Data.
__________

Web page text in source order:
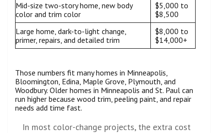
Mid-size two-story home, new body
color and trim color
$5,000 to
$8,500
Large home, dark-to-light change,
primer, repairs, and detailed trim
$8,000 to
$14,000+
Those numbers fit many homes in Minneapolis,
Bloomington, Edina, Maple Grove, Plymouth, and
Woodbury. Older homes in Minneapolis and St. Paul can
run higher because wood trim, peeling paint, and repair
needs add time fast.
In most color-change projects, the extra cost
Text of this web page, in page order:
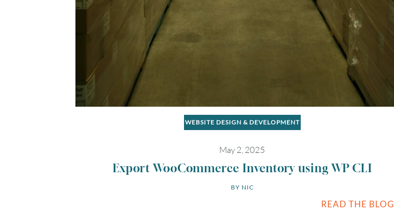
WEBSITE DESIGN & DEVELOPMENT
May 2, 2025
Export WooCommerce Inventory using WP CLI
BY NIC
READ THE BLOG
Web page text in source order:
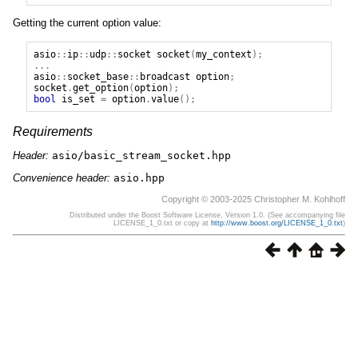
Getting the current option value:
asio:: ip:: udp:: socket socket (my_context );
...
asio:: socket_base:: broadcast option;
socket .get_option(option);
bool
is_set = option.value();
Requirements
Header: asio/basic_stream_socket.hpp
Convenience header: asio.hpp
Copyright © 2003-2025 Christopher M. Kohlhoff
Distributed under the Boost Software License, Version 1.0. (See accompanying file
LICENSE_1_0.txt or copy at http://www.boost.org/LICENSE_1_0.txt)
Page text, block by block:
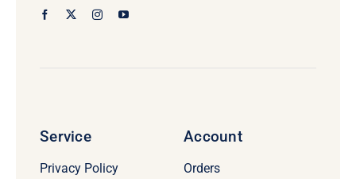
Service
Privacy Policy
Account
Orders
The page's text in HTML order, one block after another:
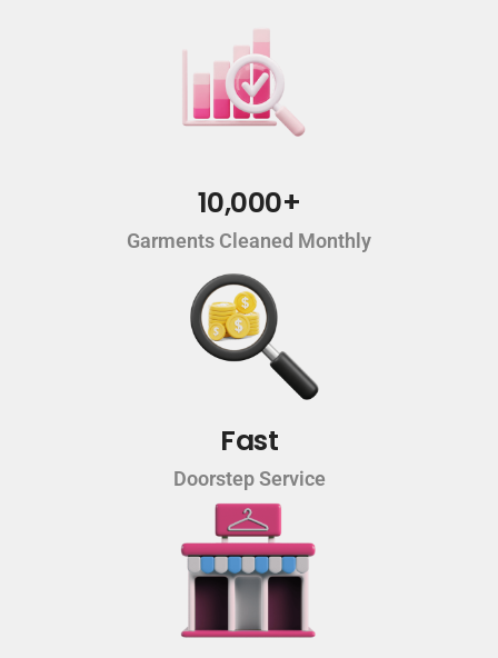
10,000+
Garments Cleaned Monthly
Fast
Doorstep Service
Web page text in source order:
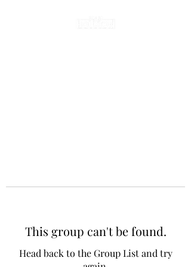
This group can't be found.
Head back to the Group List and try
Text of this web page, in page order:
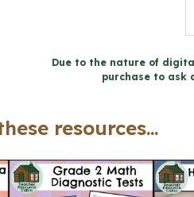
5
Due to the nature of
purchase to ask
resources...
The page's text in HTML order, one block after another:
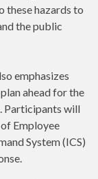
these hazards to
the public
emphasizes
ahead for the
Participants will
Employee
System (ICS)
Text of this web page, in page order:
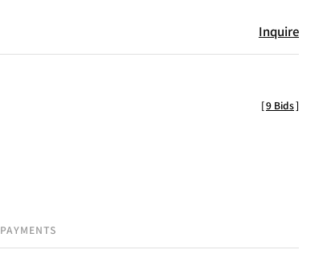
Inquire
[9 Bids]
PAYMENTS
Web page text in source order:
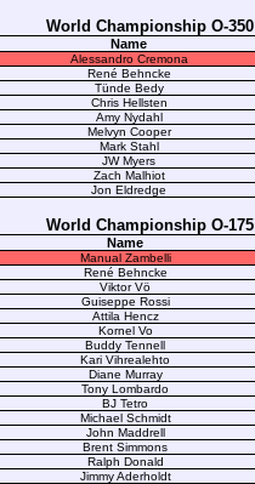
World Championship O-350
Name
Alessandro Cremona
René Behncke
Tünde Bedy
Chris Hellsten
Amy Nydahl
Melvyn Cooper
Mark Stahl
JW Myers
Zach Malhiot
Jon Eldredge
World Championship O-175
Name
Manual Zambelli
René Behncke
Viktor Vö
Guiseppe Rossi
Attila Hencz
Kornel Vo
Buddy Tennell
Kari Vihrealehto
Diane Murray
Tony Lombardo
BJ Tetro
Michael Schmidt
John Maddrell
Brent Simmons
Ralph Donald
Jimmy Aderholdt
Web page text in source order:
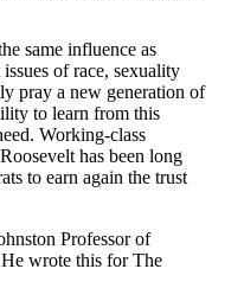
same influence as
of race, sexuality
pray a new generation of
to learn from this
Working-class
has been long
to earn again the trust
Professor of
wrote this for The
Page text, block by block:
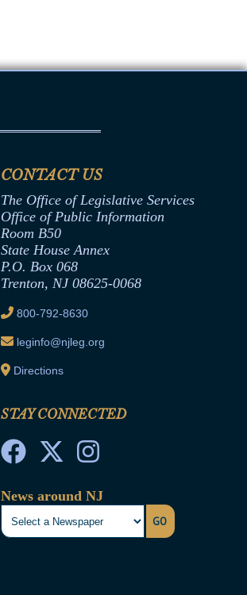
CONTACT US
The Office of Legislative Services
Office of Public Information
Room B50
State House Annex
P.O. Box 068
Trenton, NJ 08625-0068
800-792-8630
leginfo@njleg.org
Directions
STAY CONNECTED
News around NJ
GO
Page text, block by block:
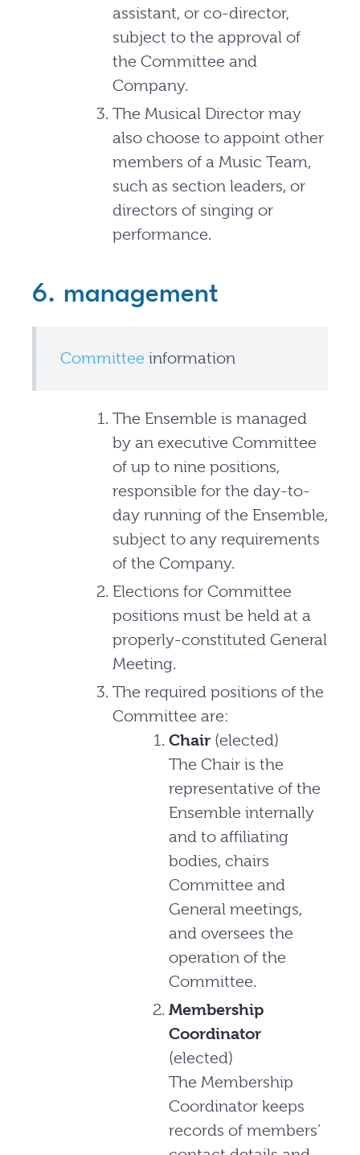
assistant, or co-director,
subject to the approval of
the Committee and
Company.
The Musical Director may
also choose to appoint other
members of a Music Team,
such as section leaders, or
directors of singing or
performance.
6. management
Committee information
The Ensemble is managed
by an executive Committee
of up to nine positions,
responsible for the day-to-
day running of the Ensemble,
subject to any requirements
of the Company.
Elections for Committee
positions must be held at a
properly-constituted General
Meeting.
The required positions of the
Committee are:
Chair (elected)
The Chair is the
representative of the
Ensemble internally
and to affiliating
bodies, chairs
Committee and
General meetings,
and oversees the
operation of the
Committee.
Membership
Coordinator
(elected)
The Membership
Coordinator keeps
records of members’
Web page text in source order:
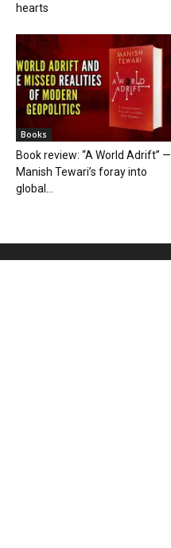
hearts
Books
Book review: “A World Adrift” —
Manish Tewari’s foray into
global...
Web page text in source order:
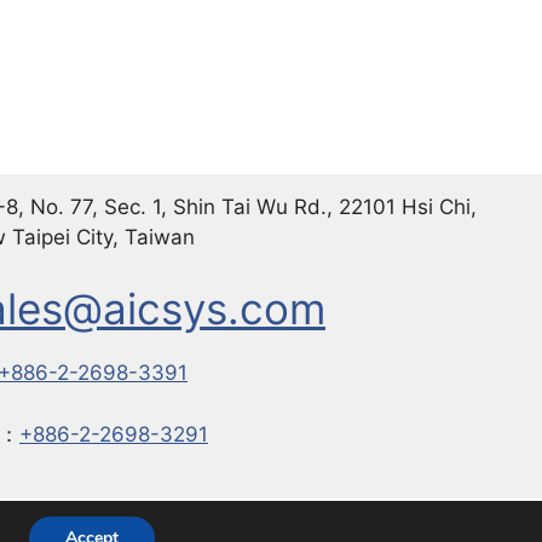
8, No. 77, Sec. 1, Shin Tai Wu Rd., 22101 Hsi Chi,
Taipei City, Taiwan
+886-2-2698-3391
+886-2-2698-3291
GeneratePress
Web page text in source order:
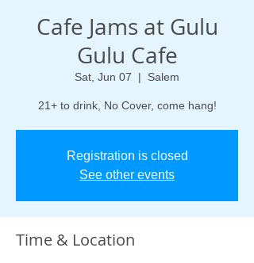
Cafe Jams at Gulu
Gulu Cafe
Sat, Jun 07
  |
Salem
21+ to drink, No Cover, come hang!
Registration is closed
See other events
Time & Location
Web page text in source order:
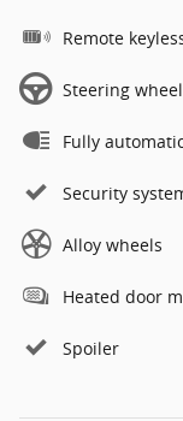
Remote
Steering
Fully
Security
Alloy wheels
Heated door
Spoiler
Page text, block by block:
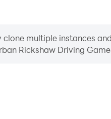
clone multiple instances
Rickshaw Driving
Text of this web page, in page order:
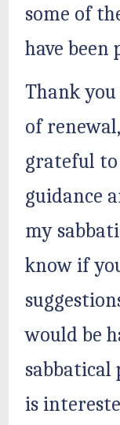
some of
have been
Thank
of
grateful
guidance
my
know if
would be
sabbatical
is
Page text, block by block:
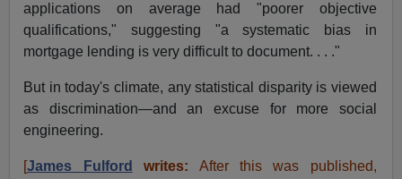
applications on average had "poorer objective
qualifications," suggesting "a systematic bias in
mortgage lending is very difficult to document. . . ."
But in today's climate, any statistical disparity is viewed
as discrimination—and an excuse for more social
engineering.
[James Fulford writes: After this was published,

__________

Reproduce the whole listing above word for word, dropping each image.

Finished exercise.
Web page text in source order:
Mid-size two-story home, new body
color and trim color
$5,000 to
$8,500
Large home, dark-to-light change,
primer, repairs, and detailed trim
$8,000 to
$14,000+
Those numbers fit many homes in Minneapolis,
Bloomington, Edina, Maple Grove, Plymouth, and
Woodbury. Older homes in Minneapolis and St. Paul can
run higher because wood trim, peeling paint, and repair
needs add time fast.
In most color-change projects, the extra cost
Text of this web page, in page order:
WEBSITE DESIGN & DEVELOPMENT
May 2, 2025
Export WooCommerce Inventory using WP CLI
BY NIC
READ THE BLOG
Web page text in source order:
Getting the current option value:
asio:: ip:: udp:: socket socket (my_context );
...
asio:: socket_base:: broadcast option;
socket .get_option(option);
bool
is_set = option.value();
Requirements
Header: asio/basic_stream_socket.hpp
Convenience header: asio.hpp
Copyright © 2003-2025 Christopher M. Kohlhoff
Distributed under the Boost Software License, Version 1.0. (See accompanying file
LICENSE_1_0.txt or copy at http://www.boost.org/LICENSE_1_0.txt)
Page text, block by block:
Service
Privacy Policy
Account
Orders
The page's text in HTML order, one block after another:
10,000+
Garments Cleaned Monthly
Fast
Doorstep Service
Web page text in source order:
This group can't be found.
Head back to the Group List and try
Text of this web page, in page order:
5
Due to the nature of
purchase to ask
resources...
The page's text in HTML order, one block after another:
these hazards to
the public
emphasizes
ahead for the
Participants will
Employee
System (ICS)
Text of this web page, in page order:
Inquire
[9 Bids]
PAYMENTS
Web page text in source order:
World Championship O-350
Name
Alessandro Cremona
René Behncke
Tünde Bedy
Chris Hellsten
Amy Nydahl
Melvyn Cooper
Mark Stahl
JW Myers
Zach Malhiot
Jon Eldredge
World Championship O-175
Name
Manual Zambelli
René Behncke
Viktor Vö
Guiseppe Rossi
Attila Hencz
Kornel Vo
Buddy Tennell
Kari Vihrealehto
Diane Murray
Tony Lombardo
BJ Tetro
Michael Schmidt
John Maddrell
Brent Simmons
Ralph Donald
Jimmy Aderholdt
Web page text in source order:
same influence as
of race, sexuality
pray a new generation of
to learn from this
Working-class
has been long
to earn again the trust
Professor of
wrote this for The
Page text, block by block:
CONTACT US
The Office of Legislative Services
Office of Public Information
Room B50
State House Annex
P.O. Box 068
Trenton, NJ 08625-0068
800-792-8630
leginfo@njleg.org
Directions
STAY CONNECTED
News around NJ
GO
Page text, block by block:
assistant, or co-director,
subject to the approval of
the Committee and
Company.
The Musical Director may
also choose to appoint other
members of a Music Team,
such as section leaders, or
directors of singing or
performance.
6. management
Committee information
The Ensemble is managed
by an executive Committee
of up to nine positions,
responsible for the day-to-
day running of the Ensemble,
subject to any requirements
of the Company.
Elections for Committee
positions must be held at a
properly-constituted General
Meeting.
The required positions of the
Committee are:
Chair (elected)
The Chair is the
representative of the
Ensemble internally
and to affiliating
bodies, chairs
Committee and
General meetings,
and oversees the
operation of the
Committee.
Membership
Coordinator
(elected)
The Membership
Coordinator keeps
records of members’
Web page text in source order:
hearts
Books
Book review: “A World Adrift” —
Manish Tewari’s foray into
global...
Web page text in source order:
8, No. 77, Sec. 1, Shin Tai Wu Rd., 22101 Hsi Chi,
Taipei City, Taiwan
+886-2-2698-3391
+886-2-2698-3291
GeneratePress
Web page text in source order:
Cafe Jams at Gulu
Gulu Cafe
Sat, Jun 07
  |
Salem
21+ to drink, No Cover, come hang!
Registration is closed
See other events
Time & Location
Web page text in source order:
Remote
Steering
Fully
Security
Alloy wheels
Heated door
Spoiler
Page text, block by block:
clone multiple instances
Rickshaw Driving
Text of this web page, in page order:
some of
have been
Thank
of
grateful
guidance
my
know if
would be
sabbatical
is
Page text, block by block:
applications on average had "poorer objective
qualifications," suggesting "a systematic bias in
mortgage lending is very difficult to document. . . ."
But in today's climate, any statistical disparity is viewed
as discrimination—and an excuse for more social
engineering.
[James Fulford writes: After this was published,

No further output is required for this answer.